Records for this exercise:
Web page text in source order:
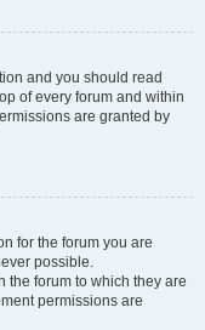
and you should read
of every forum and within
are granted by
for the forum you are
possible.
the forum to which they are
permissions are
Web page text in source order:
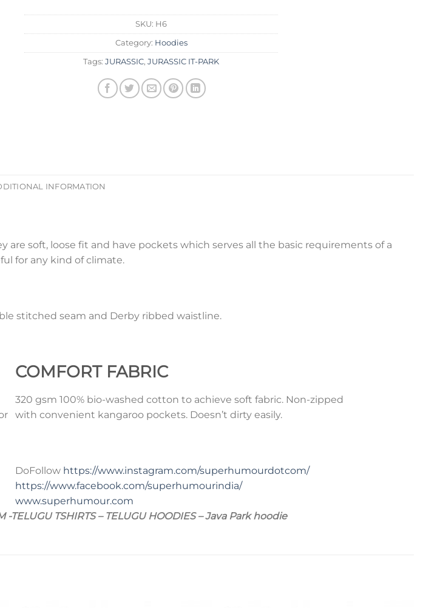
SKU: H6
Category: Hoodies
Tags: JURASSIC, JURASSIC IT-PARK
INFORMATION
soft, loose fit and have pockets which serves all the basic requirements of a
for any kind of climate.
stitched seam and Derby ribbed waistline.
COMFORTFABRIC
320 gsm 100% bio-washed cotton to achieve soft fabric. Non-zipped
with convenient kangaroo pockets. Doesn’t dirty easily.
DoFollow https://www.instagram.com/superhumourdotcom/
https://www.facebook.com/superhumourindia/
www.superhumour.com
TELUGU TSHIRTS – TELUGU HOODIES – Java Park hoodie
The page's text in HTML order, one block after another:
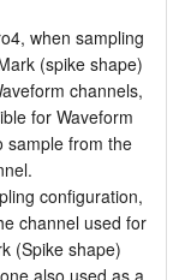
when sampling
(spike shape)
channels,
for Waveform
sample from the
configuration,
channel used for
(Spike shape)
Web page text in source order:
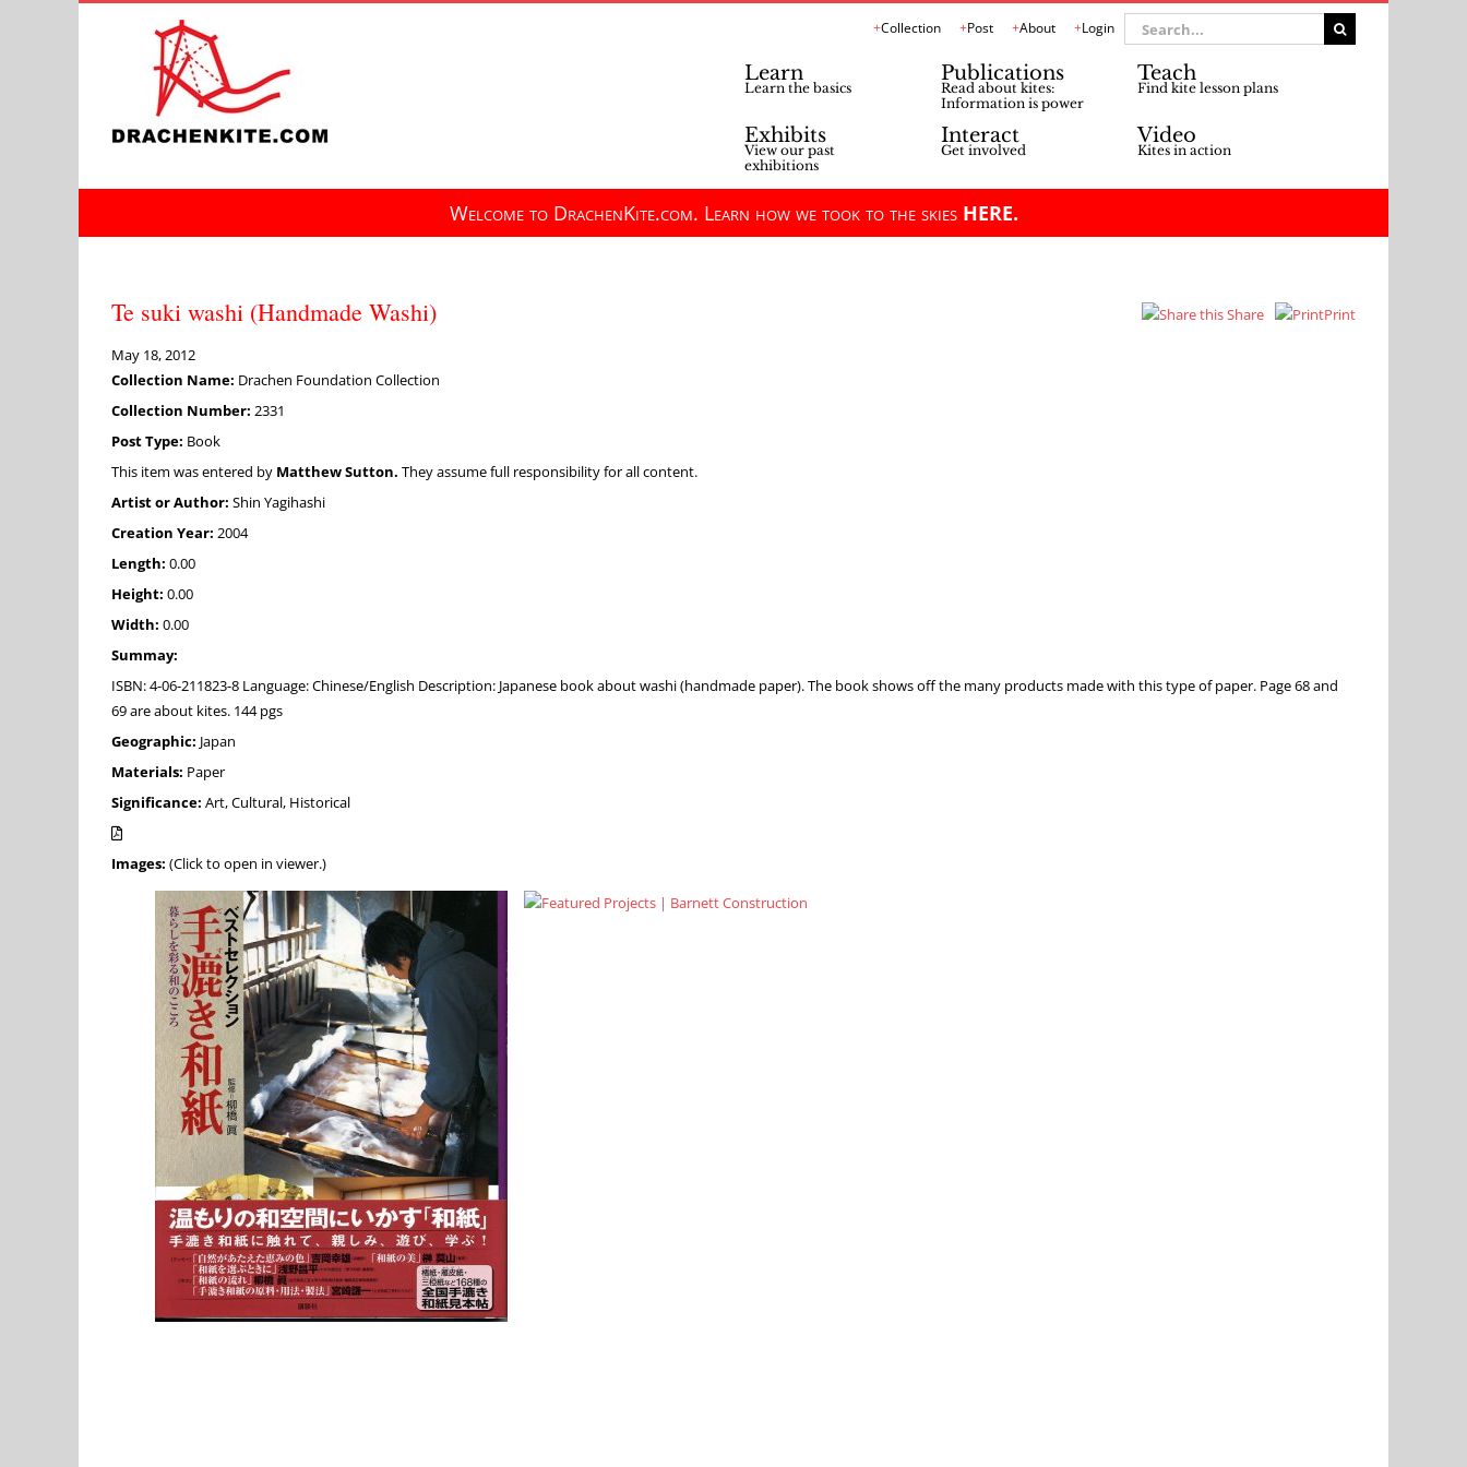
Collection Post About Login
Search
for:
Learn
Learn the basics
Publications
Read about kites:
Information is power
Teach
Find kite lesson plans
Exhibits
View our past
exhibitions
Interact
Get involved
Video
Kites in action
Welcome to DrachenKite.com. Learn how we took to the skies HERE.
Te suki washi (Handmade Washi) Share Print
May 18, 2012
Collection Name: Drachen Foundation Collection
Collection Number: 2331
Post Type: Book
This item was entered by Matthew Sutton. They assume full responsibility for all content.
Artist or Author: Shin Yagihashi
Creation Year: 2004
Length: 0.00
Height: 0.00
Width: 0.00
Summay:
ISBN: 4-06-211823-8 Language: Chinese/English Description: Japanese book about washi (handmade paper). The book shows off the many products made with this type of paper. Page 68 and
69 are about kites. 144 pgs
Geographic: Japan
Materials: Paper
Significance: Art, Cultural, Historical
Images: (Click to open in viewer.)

...

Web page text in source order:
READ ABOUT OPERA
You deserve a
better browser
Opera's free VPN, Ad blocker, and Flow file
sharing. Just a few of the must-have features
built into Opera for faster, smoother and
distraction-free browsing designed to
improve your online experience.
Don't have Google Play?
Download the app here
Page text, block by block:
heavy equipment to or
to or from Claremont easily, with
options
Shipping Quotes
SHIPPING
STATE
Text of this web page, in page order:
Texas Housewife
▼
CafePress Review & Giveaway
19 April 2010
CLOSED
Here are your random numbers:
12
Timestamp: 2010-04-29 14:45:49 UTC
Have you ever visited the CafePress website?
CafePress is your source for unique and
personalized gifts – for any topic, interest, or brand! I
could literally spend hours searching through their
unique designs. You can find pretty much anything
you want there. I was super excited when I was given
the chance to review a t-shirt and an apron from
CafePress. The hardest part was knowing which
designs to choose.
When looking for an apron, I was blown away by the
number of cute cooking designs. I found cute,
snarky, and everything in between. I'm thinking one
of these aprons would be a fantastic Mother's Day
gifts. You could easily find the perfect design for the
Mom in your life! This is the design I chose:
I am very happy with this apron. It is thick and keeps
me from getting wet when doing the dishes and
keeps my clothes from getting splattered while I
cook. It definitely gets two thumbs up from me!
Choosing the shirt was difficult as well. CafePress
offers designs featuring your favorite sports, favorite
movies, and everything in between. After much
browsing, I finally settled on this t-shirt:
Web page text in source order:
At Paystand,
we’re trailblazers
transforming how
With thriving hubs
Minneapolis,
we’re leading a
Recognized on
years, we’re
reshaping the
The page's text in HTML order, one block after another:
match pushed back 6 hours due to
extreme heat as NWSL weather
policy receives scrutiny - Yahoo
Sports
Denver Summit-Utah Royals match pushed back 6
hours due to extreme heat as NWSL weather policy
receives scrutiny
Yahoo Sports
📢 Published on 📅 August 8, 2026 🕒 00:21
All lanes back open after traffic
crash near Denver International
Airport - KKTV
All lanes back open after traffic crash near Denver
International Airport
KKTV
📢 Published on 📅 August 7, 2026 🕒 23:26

==

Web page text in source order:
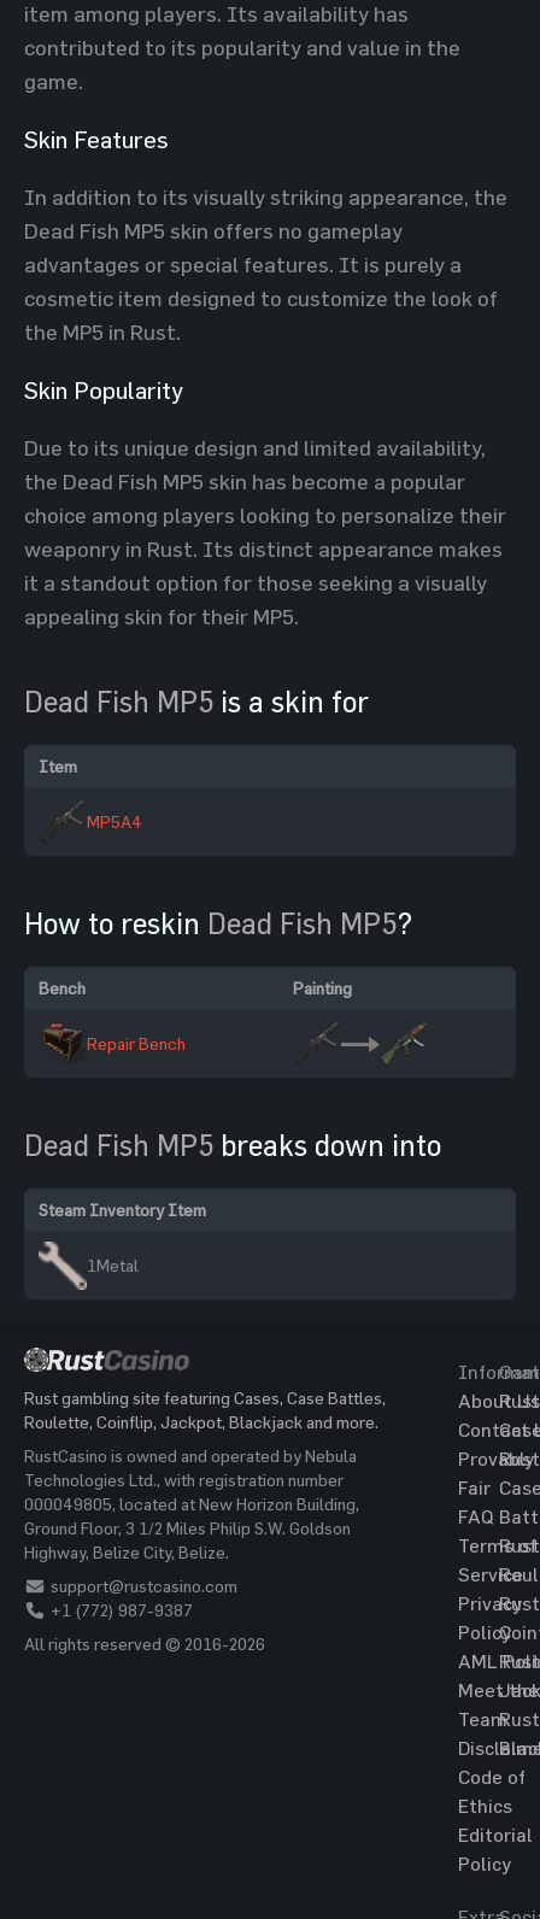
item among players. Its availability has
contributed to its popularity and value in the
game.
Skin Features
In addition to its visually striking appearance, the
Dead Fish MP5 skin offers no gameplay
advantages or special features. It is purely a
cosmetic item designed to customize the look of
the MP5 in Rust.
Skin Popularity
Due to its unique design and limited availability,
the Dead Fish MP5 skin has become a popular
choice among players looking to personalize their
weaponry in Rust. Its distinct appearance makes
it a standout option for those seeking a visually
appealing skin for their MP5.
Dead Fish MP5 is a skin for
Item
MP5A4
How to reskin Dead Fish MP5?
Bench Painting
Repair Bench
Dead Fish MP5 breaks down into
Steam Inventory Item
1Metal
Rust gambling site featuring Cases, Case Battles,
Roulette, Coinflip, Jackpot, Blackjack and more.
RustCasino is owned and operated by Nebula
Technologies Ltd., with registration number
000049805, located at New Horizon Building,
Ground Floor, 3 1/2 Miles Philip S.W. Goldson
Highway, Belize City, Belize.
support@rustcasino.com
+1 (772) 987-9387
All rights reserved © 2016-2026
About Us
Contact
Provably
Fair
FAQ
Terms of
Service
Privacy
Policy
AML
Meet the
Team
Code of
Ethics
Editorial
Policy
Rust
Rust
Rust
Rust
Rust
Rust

Work required:
For each line in the material above that contains the string "receives", make a copy.

Your solution:
policy receives scrutiny - Yahoo
receives scrutiny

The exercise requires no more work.